De meeste kinderen worden in Nederland gelukkig gezond geboren. Maar ook als je zelf gezond bent en een kinderwens hebt, kun je een kindje krijgen met een erfelijke ziekte. Je hebt als ouder namelijk heel veel erfelijk materiaal, het DNA. En het kan zijn dat er in jouw DNA een fout zit. Maar hoe kan het dan dat jouw kindje die DNA-fout van jou erft? En hoe kom je erachter of je zelf zo’n DNA-fout hebt?

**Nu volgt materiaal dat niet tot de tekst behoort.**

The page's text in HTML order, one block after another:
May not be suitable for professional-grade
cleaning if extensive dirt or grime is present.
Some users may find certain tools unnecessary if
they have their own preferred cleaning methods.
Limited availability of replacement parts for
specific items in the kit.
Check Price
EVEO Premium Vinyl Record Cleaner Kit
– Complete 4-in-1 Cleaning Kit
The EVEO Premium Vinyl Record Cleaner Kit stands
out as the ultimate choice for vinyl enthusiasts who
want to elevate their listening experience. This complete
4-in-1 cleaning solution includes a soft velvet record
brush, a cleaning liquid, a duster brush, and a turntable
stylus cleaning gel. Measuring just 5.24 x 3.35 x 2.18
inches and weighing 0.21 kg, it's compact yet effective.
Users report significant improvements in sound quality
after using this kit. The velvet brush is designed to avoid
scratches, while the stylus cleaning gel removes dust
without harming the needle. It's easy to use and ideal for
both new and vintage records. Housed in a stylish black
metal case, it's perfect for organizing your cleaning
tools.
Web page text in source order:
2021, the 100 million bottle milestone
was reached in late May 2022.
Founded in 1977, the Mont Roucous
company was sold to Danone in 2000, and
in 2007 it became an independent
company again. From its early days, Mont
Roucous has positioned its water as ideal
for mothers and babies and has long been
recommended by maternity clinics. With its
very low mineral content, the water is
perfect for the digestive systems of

Erfelijkheid in een notendop
De vader en moeder geven beide hun erfelijke eigenschappen mee aan het kind. Die eigenschappen staan op het DNA, die verdeeld is in verschillende stukjes. Dit zijn de chromosomen. Die komen altijd in paren voor. Van elk paar krijgt het kind één chromosoom van de vader en één chromosoom van de moeder. Elk kind krijgt dus de helft van de genetisch materiaal van de vader en de andere helft van de moeder. Op die chromosomen liggen de genen.
Een gen is een stukje van het DNA dat de genetische informatie bevat voor één erfelijke eigenschap.

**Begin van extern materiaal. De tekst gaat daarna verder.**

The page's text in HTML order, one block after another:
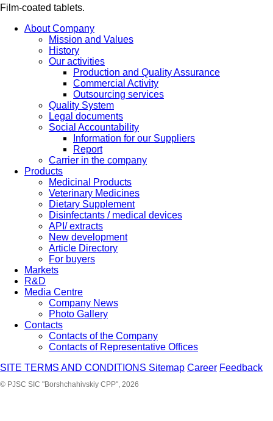
Film-coated tablets.
About Company
Mission and Values
History
Our activities
Production and Quality Assurance
Commercial Activity
Outsourcing services
Quality System
Legal documents
Social Accountability
Information for our Suppliers
Report
Carrier in the company
Products
Medicinal Products
Veterinary Medicines
Dietary Supplement
Disinfectants / medical devices
API/ extracts
New development
Article Directory
For buyers
Markets
R&D
Media Centre
Company News
Photo Gallery
Contacts
Contacts of the Company
Contacts of Representative Offices
SITE TERMS AND CONDITIONS Sitemap Career Feedback
© PJSC SIC "Borshchahivskiy CPP", 2026
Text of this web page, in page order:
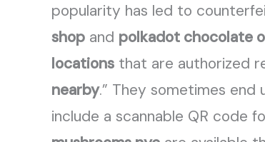
popularity has led to
shop and polkadot chocolate
locations that are authorized
nearby.” They sometimes end
include a scannable QR code
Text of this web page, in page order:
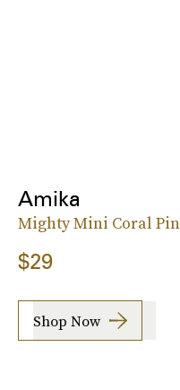
Amika
Mighty Mini Coral
$29
Shop Now
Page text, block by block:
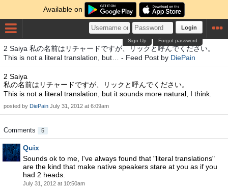
Available on
Login
Forgot password
Sign Up
2 Saiya 私の名前はリチャードですが、リックと呼んでください。
This is not a literal translation, but… - Feed Post by DiePain
2 Saiya
私の名前はリチャードですが、リックと呼んでください。
This is not a literal translation, but it sounds more natural, I think.
posted by DiePain July 31, 2012 at 6:09am
Comments 5
Quix
Sounds ok to me, I've always found that "literal translations"
are the kind that make native speakers stare at you as if you
had 2 heads.
July 31, 2012 at 10:50am

Welke eigenschappen een kind heeft, wordt bepaald juist door de combinatie van die genen. Misschien herinner je je de begrippen recessief en dominant nog?
Voorbeeld: Moeder heeft bruine ogen. Ze heeft een “blauwe-ogen-gen” geërfd van haar eigen moeder en een “bruine-ogen-gen” van haar vader. Omdat het bruine gen dominant is heeft ze bruine ogen. Stel haar partner heeft precies hetzelfde, een blauw en een bruin gen, en (dus) zelf ook bruine ogen. Het kind kan nu 4 mogelijke combinaties van deze genen erven: bruin-bruin, bruin-blauw, blauw-bruin of blauw-blauw. Wanneer ze zowel het blauwe gen van moeder als het blauwe gen van vader erft, heeft ze, in tegenstelling tot haar ouders, blauwe ogen. .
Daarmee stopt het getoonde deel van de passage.